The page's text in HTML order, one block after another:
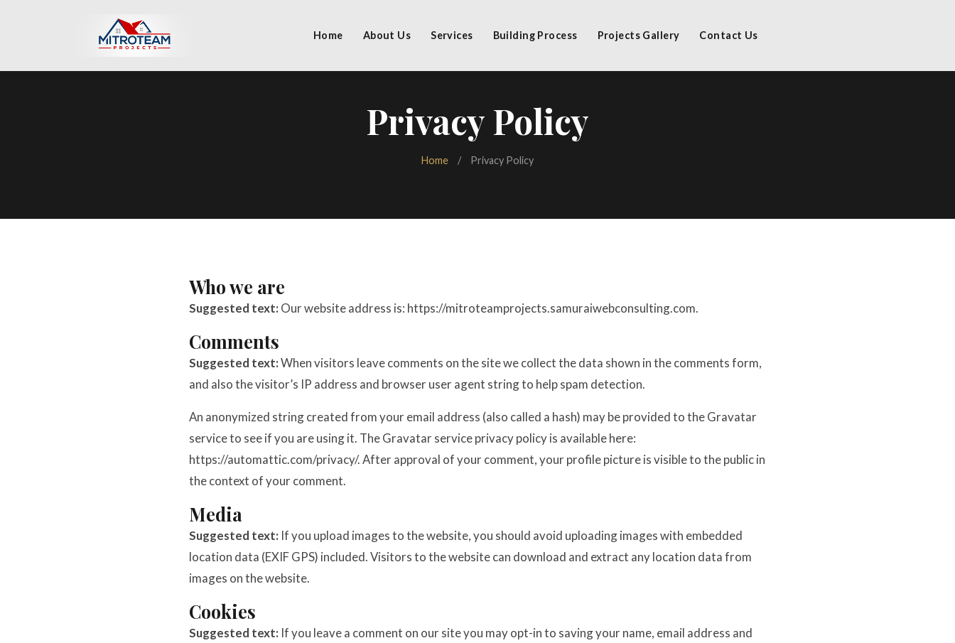
Home About Us Services Building Process Projects Gallery Contact Us
Privacy Policy
Home / Privacy Policy
Who we are
Suggested text: Our website address is: https://mitroteamprojects.samuraiwebconsulting.com.
Comments
Suggested text:When visitors leave comments on the site we collect the data shown in the comments form,
and also the visitor’s IP address and browser user agent string to help spam detection.
An anonymized string created from your email address (also called a hash) may be provided to the Gravatar
service to see if you are using it. The Gravatar service privacy policy is available here:
https://automattic.com/privacy/. After approval of your comment, your profile picture is visible to the public in
the context of your comment.
Media
Suggested text: If you upload images to the website, you should avoid uploading images with embedded
location data (EXIF GPS) included. Visitors to the website can download and extract any location data from
images on the website.
Cookies
Suggested text: If you leave a comment on our site you may opt-in to saving your name, email address and
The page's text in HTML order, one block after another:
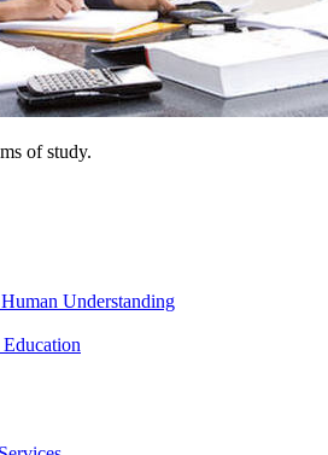
of study.
Understanding
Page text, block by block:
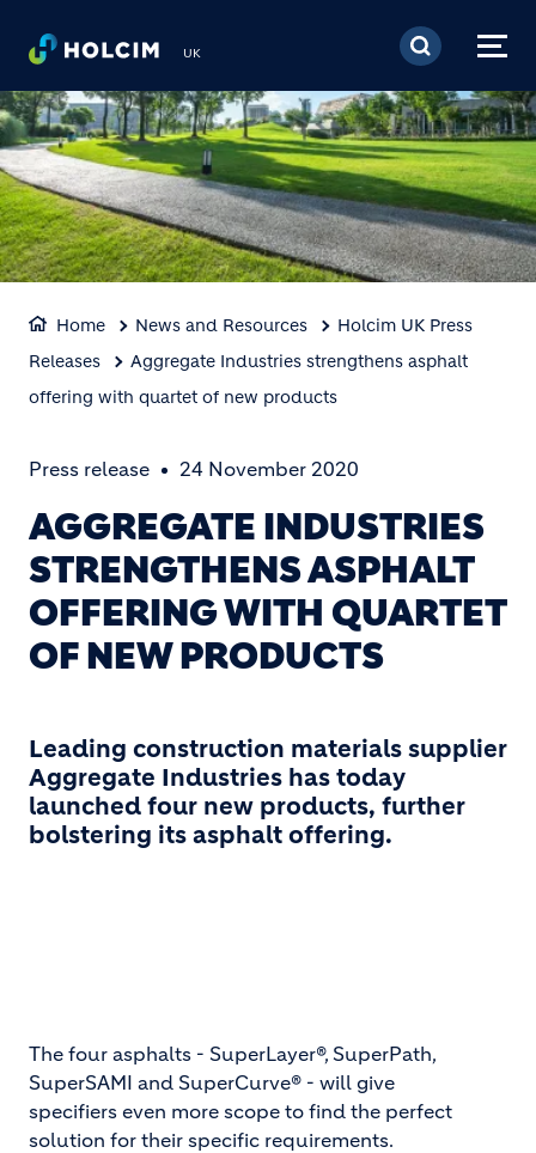
Skip to main content
UK
Home News and Resources
Holcim UK Press
Releases
Aggregate Industries strengthens asphalt
offering with quartet of new products
Press release 24 November 2020
AGGREGATE INDUSTRIES
STRENGTHENS ASPHALT
OFFERING WITH QUARTET
OF NEW PRODUCTS
Leading construction materials supplier
Aggregate Industries has today
launched four new products, further
bolstering its asphalt offering.
The four asphalts - SuperLayer®, SuperPath,
SuperSAMI and SuperCurve® - will give
specifiers even more scope to find the perfect
solution for their specific requirements.
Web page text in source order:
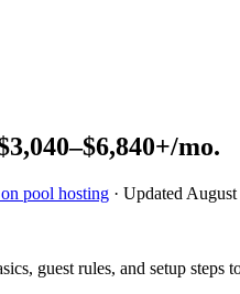
/mo.
pool hosting · Updated
guest rules, and setup steps
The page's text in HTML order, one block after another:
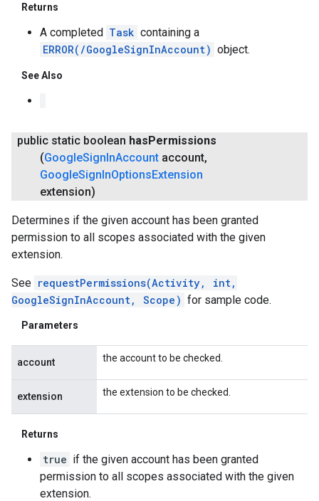
Returns
A completed Task containing a
ERROR(/GoogleSignInAccount) object.
See Also
public static boolean hasPermissions
(GoogleSignInAccount account,
GoogleSignInOptionsExtension
extension)
Determines if the given account has been granted
permission to all scopes associated with the given
extension.
See requestPermissions(Activity, int,
GoogleSignInAccount, Scope) for sample code.
Parameters
account the account to be checked.
extension the extension to be checked.
Returns
true if the given account has been granted
permission to all scopes associated with the given
extension.
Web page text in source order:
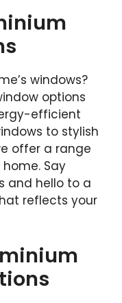
windows?
options
efficient
to stylish
offer a range
Say
and hello to a
reflects your
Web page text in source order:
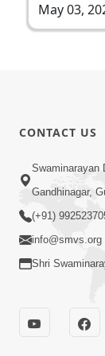
May 03,
CONTACT US
Swaminarayan
Gandhinagar,
(+91)
info@smvs.org
Shri

^^^^

Lines with "public": copy every one of them from the listing above.

https://automattic.com/privacy/. After approval of your comment, your profile picture is visible to the public in
public static boolean hasPermissions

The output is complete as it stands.